Stored records
-- Opening Marker --

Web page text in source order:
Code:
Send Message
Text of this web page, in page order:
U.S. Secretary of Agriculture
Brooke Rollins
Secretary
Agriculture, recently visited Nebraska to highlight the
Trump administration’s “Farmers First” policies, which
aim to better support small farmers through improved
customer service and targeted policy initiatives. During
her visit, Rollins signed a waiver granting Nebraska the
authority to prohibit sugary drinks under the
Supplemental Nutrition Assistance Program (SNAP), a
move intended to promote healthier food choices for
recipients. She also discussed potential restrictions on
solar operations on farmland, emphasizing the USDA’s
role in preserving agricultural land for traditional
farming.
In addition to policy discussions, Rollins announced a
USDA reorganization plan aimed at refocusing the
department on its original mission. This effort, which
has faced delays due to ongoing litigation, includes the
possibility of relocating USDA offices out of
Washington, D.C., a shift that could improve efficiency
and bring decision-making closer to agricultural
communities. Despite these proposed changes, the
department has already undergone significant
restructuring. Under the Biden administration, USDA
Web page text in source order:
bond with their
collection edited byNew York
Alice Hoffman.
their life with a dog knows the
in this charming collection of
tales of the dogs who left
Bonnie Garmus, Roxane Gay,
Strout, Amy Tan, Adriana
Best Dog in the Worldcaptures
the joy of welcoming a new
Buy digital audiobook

-- Closing Marker --

• **YOUR INSTRUCTIONS**
Select and copy every line from the records that includes the word "their".

• **YOUR RESPONSE**
bond with their
their life with a dog knows the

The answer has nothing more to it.